October 30, 2008 – Comments (7)


Do I think that stocks have hit a bottom and will do nothing but go up from now on?  No. I think that it is entirely possible that we are experiencing a relief rally now that the credit markets have started to show slight signs of thawing and that stocks will start to swoon again once people realize that we are in for a tough recession and the resulting earnings, or lack there of in many cases, begin to come out.

Having said this, I have been steadily purchasing shares of companies that have tremendous dividend yields (that I believe are fairly safe) over the past two months...with the exception of after the two huge up days that we had.  Why am I buying if I'm not sure if this is a bottom?  Because no one knows for certain when we will reach one.  I can guarantee you this though, many stocks are crazy cheap right now.  They are pricing in Armageddon and while I believe that we are in a recession, possibly even a bad one, I have said before and I will say again...this is not the Great Depression.  Even if it is, I'm going to go out with both guns blazing. 

I'm not going to sit here cowering in fear like a whus and not purchase anything after a 50% drop.  No I'm not dipping into margin to buy stocks, just ask many CEOs how dangerous that is, but I am putting every available penny that I can safely spare into the market and I will continue to do so over the next year.  I can virtually guarantee you that people who buy stocks today will be better off than those who sell stocks today 5 years from now.

Flash back to the worst time for the markets in my lifetime, 1974 (I was very young, but I was alive then).  Now that must have been a scary time for investors.  It was the worst bear market since World War II.  By October of that year, the S&P 500 had fallen 48% from its high two years earlier (sound familiar).  Investors who purchased stocks at the end of that year were richly rewarded.  By the end of 1984, that investor would have reaped a total return, including dividends, of 298%. By the end of 1994, that investor's total return would have been 1423%.

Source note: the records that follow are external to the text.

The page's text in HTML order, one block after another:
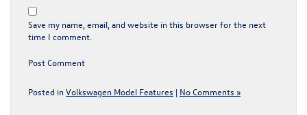
Save my name, email, and website in this browser for the next
time I comment.
Posted in Volkswagen Model Features | No Comments »
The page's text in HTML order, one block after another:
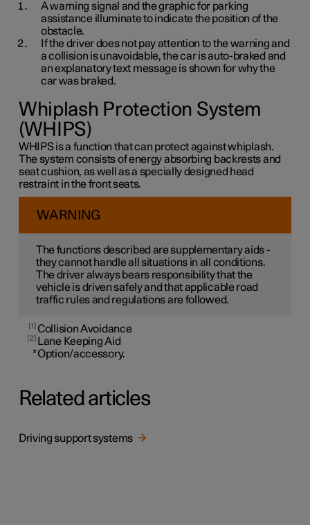
A warning signal and the graphic for parking
assistance illuminate to indicate the position of the
obstacle.
If the driver does not pay attention to the warning and
a collision is unavoidable, the car is auto-braked and
an explanatory text message is shown for why the
car was braked.
Whiplash Protection System
(WHIPS)
WHIPS is a function that can protect against whiplash.
The system consists of energy absorbing backrests and
seat cushion, as well as a specially designed head
restraint in the front seats.
WARNING
The functions described are supplementary aids -
they cannot handle all situations in all conditions.
The driver always bears responsibility that the
vehicle is driven safely and that applicable road
traffic rules and regulations are followed.
1 Collision Avoidance
2
Lane Keeping Aid
*Option/accessory.
Related articles
Driving support systems
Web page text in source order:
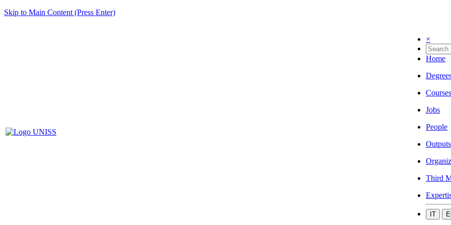
Skip to Main Content (Press Enter)
×
Home
Courses
Jobs
People
Outputs
Third
IT
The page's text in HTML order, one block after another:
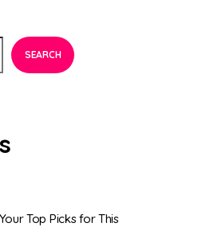
SEARCH
Top Picks for This
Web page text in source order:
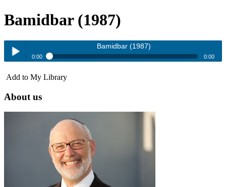
Bamidbar (1987)
Play /
Bamidbar (1987)
0:00 0:00
Add to My Library
About us
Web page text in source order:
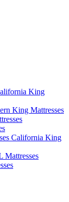
King
King Mattresses
California King
Mattresses
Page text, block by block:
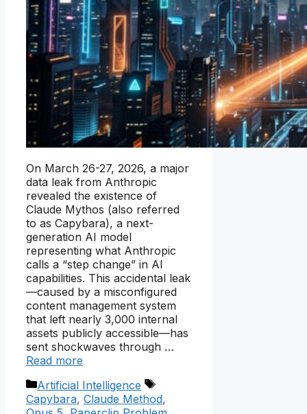
On March 26-27, 2026, a major
data leak from Anthropic
revealed the existence of
Claude Mythos (also referred
to as Capybara), a next-
generation AI model
representing what Anthropic
calls a “step change” in AI
capabilities. This accidental leak
—caused by a misconfigured
content management system
that left nearly 3,000 internal
assets publicly accessible—has
sent shockwaves through …
Read more
Categories
Artificial Intelligence
Tags
Capybara, Claude Method,
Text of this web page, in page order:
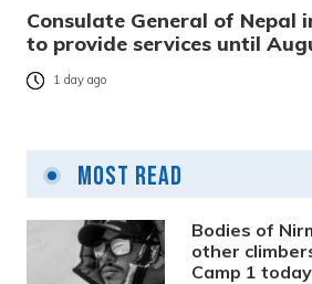
Consulate General of Nepal
to provide services until
1 day ago
Most Read
Bodies of
other
Camp 1 today
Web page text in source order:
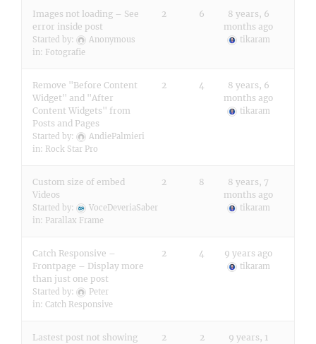
Images not loading – See
error inside post
Started by:
Anonymous
in: Fotografie
2 6
8 years, 6
months ago
tikaram
Remove "Before Content
Widget" and "After
Content Widgets" from
Posts and Pages
Started by:
AndiePalmieri
in: Rock Star Pro
2 4
8 years, 6
months ago
tikaram
Custom size of embed
Videos
Started by:
VoceDeveriaSaber
in: Parallax Frame
2 8
8 years, 7
months ago
tikaram
Catch Responsive –
Frontpage – Display more
than just one post
Started by:
Peter
in: Catch Responsive
2 4 9 years ago
tikaram
Lastest post not showing
2 2
9 years, 1
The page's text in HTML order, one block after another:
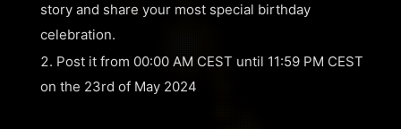
story and share your most special birthday
celebration.
Post it from 00:00 AM CEST until 11:59 PM CEST
on the 23rd of May 2024
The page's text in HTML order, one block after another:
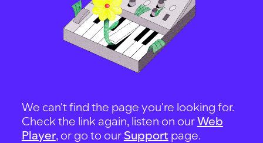
We can't find the page you're looking for.
Check the link again, listen on ourWeb
Player, or go to our Support page.
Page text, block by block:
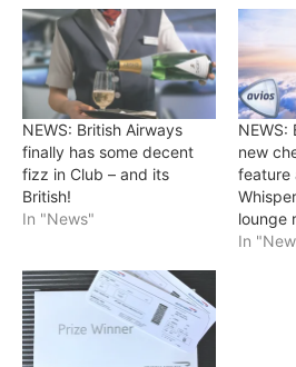
NEWS: British Airways
finally has some decent
fizz in Club – and its
British!
In "News"
NEWS:
new
feature
lounge
In
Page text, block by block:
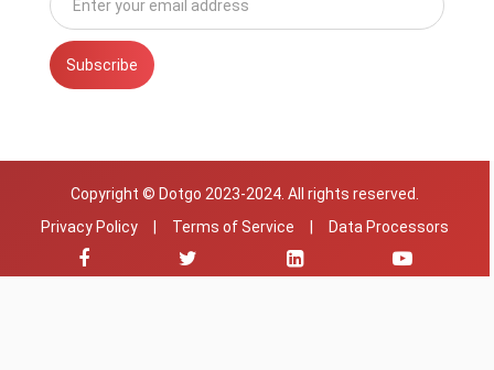
Subscribe
Copyright © Dotgo 2023-2024. All rights reserved.
Privacy Policy
Terms of Service Data Processors
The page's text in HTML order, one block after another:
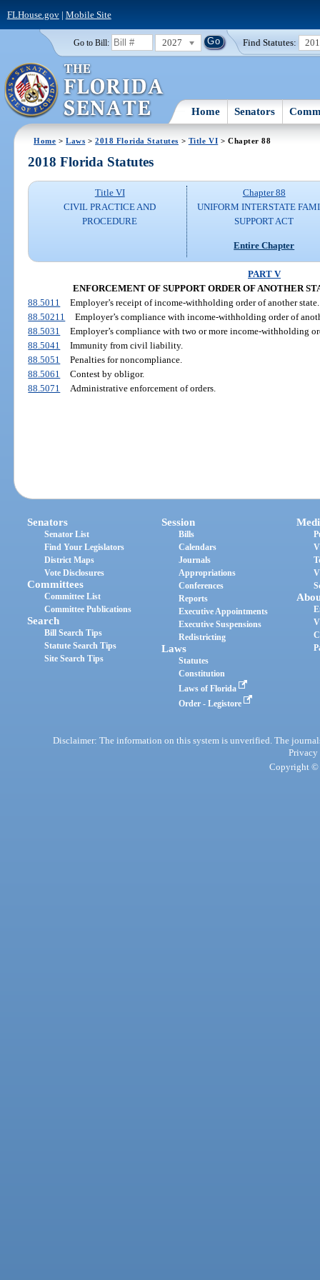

Is the economy going to be in rough shape for the next year?  You bet it will.  However, stocks will begin to turn around several months before the recession is over.  Has my buying spree started six months early, a year early?  Perhaps?  Do I care?  No.  I will continue to save money by spending less than I make (novel concept I know) and I will continue to buy stocks over the next year.  This too shall pass and when it does, you will be glad that you didn't just run away.  I know it is tough to do this after seeing such massive losses in your portfolio, but selling and cowering in fear guarantees those losses investing more money will eventually eliminate them.

So why am I focusing on stocks that pay safe (that's why you look at things like payout ratios) crazy dividends ?

Long-term multiple contraction, which is a distinct possibility, does not impact dividends. 

I don't know for certain if we will ever, not for a long time anyhow, see stocks trading at the earnings multiples that we have seen over the past several years.  If the markets do experience a prolonged period of margin contraction caused by lingering fear, Baby Boomers slowly draining their retirement accounts, reduced leverage n the part of investment banks and hedge funds, or whatever for the most part dividends will be unaffected.  As long as companies continue to earn, their dividends will be safe, but their stock prices will never climb to the levels that many people assume they will using recent history as a guide.

Four ways to buy and hold


7 Comments – Post Your Own

#1) On October 30, 2008 at 1:00 PM, LORDZPAIN wrote:

Buy and hold does no work !!!!!!!!!!!!!!!!

As long as anything is good is a big as if


What good is a few pennies in a dividend when you lose several if not tens, twenty, or more in the share price...

you have to declare that dividend, but you cant deduct the loss in unrealized value....

But hey its your money....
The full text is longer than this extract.